Flap Reconstruction in Conjunction with Intraoperative Radiation Therapy
For patients with advanced or recurrent head and neck cancer, major resections combined with complex reconstructions are frequently necessary to obtain locoregional control and restore form and function. These patients may benefit from intraoperative radiation therapy (IORT) because it allows high doses of radiation to be delivered directly to the tumor bed while avoiding adjacent tissues. IORT is especially useful for patients who have received radiation previously or who have tumors near radiation-intolerant tissues. The higher doses, however, raise concerns regarding wound healing, flap survival, and functional outcome. Michael D. Most, MD, and associates present 22 cases (in 21 patients) of head and neck cancer in which IORT was used in conjunction with immediate flap reconstruction.
The investigators performed a retrospective chart review of all cases involving ablative head and neck surgery, IORT, and immediate flap reconstruction in one medical center over a seven-year period. Wound healing was graded excellent, satisfactory, or poor by the reconstructive surgeon. All but one of the patients had received prior treatment and presented with locoregionally recurrent disease requiring salvage therapy.
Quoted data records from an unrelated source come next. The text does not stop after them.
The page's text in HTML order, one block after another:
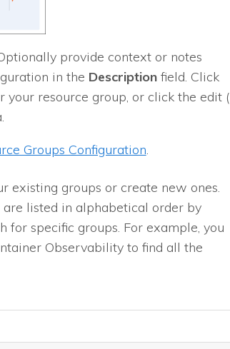
provide context or notes
in the Descriptionfield. Click
resource group, or click the edit (
Groups Configuration.
existing groups or create new ones.
are listed in alphabetical order by
for specific groups. For example, you
Observability to find all the
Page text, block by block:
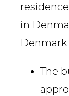
in
Denmark
The
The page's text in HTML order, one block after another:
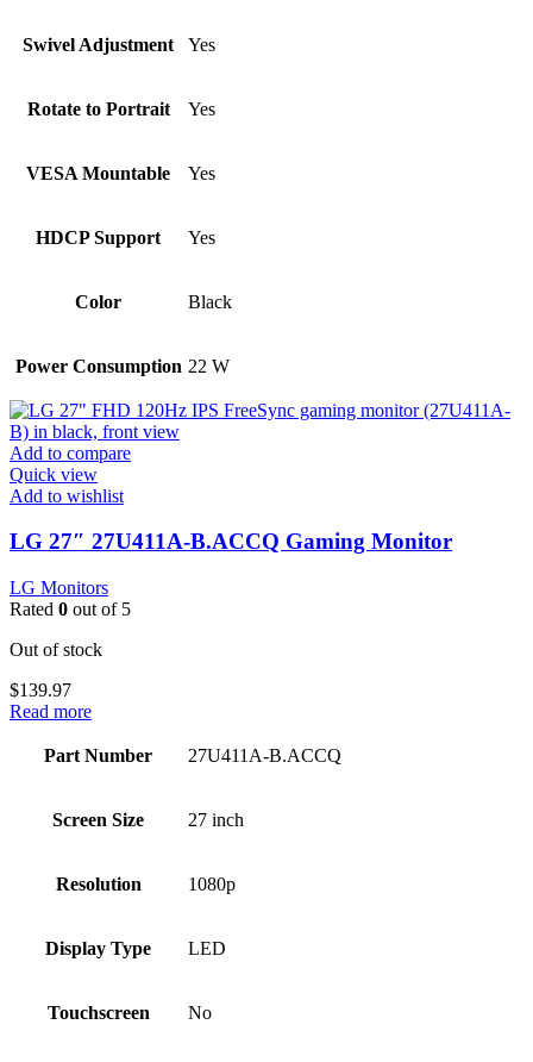
Swivel Adjustment Yes
Rotate to Portrait Yes
VESA Mountable Yes
HDCP Support Yes
Color Black
Power Consumption 22 W
Add to compare
Quick view
Add to wishlist
LG 27″ 27U411A-B.ACCQ Gaming Monitor
LG Monitors
Rated 0 out of 5
Out of stock
$139.97
Read more
Part Number 27U411A-B.ACCQ
Screen Size 27 inch
Resolution 1080p
Display Type LED
Touchscreen No

In total, 25 flap reconstructions were performed in the 21 patients at the time of IORT. Of these, 11 were free tissue transfers and 14 were pedicled tissue transfers. All flaps were inset directly into the field of IORT. None of the patients developed any flap sequelae or wound complications. Wound healing was described as excellent (uncomplicated) in 17 cases, satisfactory in two cases, and poor in three cases. All patients in the group with poor healing required surgical revisions and were considered to have major complications.
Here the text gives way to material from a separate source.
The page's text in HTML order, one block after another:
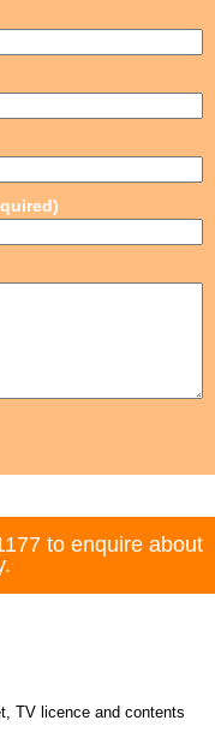
to enquire about
TV licence and contents

The researchers point out a number of advantages of IORT over traditional fractionated external beam radiation therapy (EBRT). Tumor margins can be assessed at the time of surgery, and the surgeon and radiation oncologist can accurately define the borders of the tumor bed. Shielding can be used to protect sensitive organs adjacent to the radiation field, thus increasing the allowable radiation dose. IORT can also be used in conjunction with adjuvant EBRT to lower the postoperative radiation dose required. These factors all contribute to minimizing complications of radiation therapy while providing the highest possible dose.
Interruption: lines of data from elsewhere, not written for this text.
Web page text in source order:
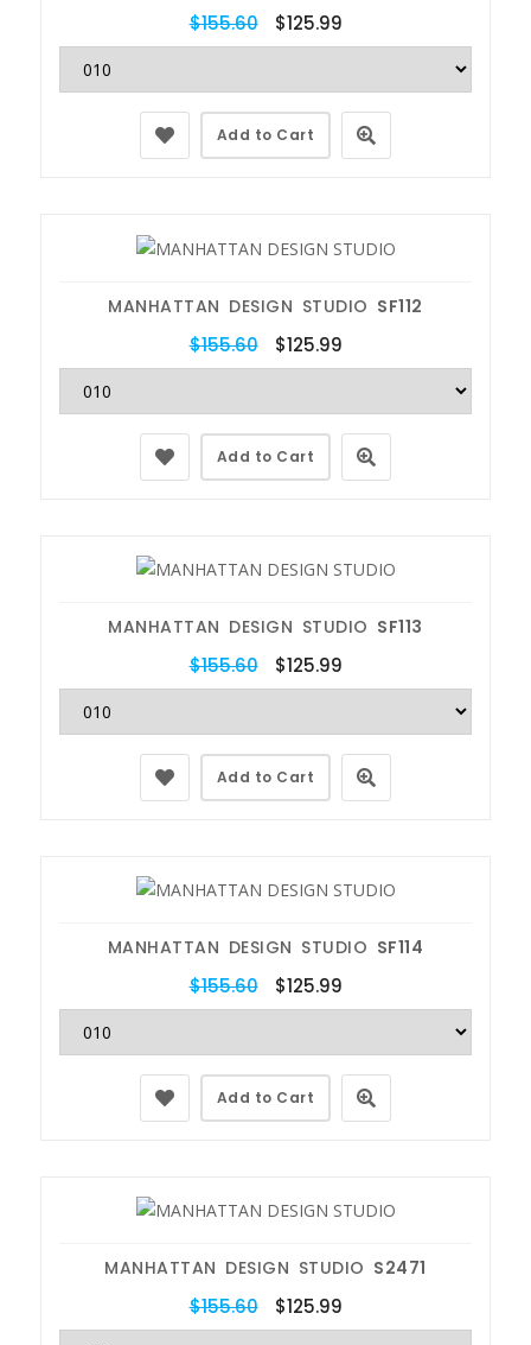
$155.60 $125.99
Add to Cart
MANHATTAN DESIGN STUDIO SF112
$155.60 $125.99
Add to Cart
MANHATTAN DESIGN STUDIO SF113
$155.60 $125.99
Add to Cart
MANHATTAN DESIGN STUDIO SF114
$155.60 $125.99
Add to Cart
MANHATTAN DESIGN STUDIO S2471
$155.60 $125.99

The investigators observed that morbidity of perioperative radiotherapy was significantly decreased after the introduction of the deltopectoral and pectoralis major pedicled flaps for head and neck reconstruction. Microvascular reconstructive techniques have expanded reconstructive options, with concomitant improvement of functional and aesthetic results. The investigators feel that head and neck flap reconstruction can be performed in conjunction with IORT with the expectation of good wound healing in most cases.